The lead musician on that is Holliger, and this recording seems essentially to have rescued Zelenka from obscurity.










This seems to be the recording that persuaded many people that Zelenka is a major genius from the late Baroque deserving much more attention.

There are a few more Zelenka recordings that I intend to hear in the near future, but for now - based on their reputations as well as my own experience - I can fervently recommend these two.


----------



## StlukesguildOhio

Other great Zelenka recordings include:














































Zelenka played the violone, the largest and lowest member of the viol family, analogous to the double bass in the violin family of stringed instruments. The composer was a daring and innovative master of counterpoint. His works are often virtuosic and difficult to perform, but always fresh and surprising, with sudden turns of harmony, being always a challenge for their interpreters. In particular, his writing for bass instruments is far more demanding than that of other composers of his era. Not surprisingly, Zelenka was admired by J.S. Bach as evidenced in a letter from Bach to his son, Carl Phillip Emmanuel. Zelenka was even known to have been a guest in Bach's home in Leipzig.


----------



## science

SLGO, do you like all of those equally?


----------



## StlukesguildOhio

Well... personally I prefer Zelenka's choral works to the instrumental... but I still quite enjoyed the instrumental works by the Camerata Bern. Of the four I posted, I think my favorite would have been the _I Penitenti al Sepolchro del Redentore_ which is by the same group as your second example (the Missa Votiva). It's been a while since I listened to the others. From what I recall the _Lamentations_ (as might be expected) were less driven or rhythmic than other works by Zelenka, but I recall being quite impressed by the work. The performers is every instance are top-notch, with such brilliant singers as Robin Blaze and Michael Chance.


----------



## science

Thank you!


----------



## mnsCA

Recent article on JD Zelenka from the Spectator:

"*Why has nobody heard of the miraculous Czech composer Zelenka?*"

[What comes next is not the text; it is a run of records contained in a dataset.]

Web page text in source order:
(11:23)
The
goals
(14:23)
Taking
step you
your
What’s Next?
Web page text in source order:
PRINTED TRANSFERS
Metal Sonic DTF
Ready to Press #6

http://www.spectator.co.uk/arts/music/8970251/why-has-nobody-heard-of-the-miraculous-czech-composer-zelenka/


----------



## Bas

Some other recommendations for Zelenka:

Solo Motets - Alex Potter [counter tenor]
On the panclassics label








Missae dei Filii & Litaniae Lauretanae
On Deutsche Harmonia Mundi









Gaude latare & Missae Sanctissimae Trinitatis
On Nibiru


----------



## mnsCA

My favourite works by Zelenka are his six trio sonatas.

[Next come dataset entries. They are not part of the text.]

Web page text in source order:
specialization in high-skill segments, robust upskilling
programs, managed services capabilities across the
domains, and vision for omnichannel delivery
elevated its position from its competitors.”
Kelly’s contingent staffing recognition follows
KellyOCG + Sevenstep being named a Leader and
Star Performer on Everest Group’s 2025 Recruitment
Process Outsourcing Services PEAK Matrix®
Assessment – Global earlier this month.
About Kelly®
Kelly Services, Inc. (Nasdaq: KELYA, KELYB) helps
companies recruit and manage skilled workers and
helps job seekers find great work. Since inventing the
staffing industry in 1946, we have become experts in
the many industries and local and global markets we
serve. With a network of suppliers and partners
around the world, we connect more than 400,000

Trio Sonata No. 6 in C Minor:


----------



## mnsCA

More Zelenka that I am listening to:


----------



## Anna Strobl

As a formal choral soprano, I love this!


----------



## Anna Strobl




----------



## flamencosketches

I like what I've heard. Gonna look into getting a set of these trio sonatas.


----------



## Bxnwebster

One of my favorite pieces by Zelenka and also one of my favorite requiems. It is such a beautiful piece but it's also funny because the it often doesn't really match the somber mood of most requiems. For instance, it starts out sounding almost like something that would come from Händel's Water Music (among many other pieces) and the Dies Irae is peculiarly happy (maybe Zelenka was secretly hoping for the day of wrath, but who knows). More likely, the upbeat nature of the work is meant to develop a more positive viewpoint on death, but this may just be an unjustified conclusion. Nonetheless, the piece features some of Zelenka's most beautiful and intimate moments, such as the interaction between the vocalist and the chalumeau in the Christe Eleison.


----------



## kfriegedank

Going to place this here, a playlist of all of Zelenka's scores and manuscripts synced to a musical performance I have compiled so far, many more to come.. personally I highly recommend his Missa Gratias agimus tibi, ZWV 13:
https://www.youtube.com/playlist?list=PLafpqg3vsKmeqZ960zC8TcjT1x4-I-zM7


----------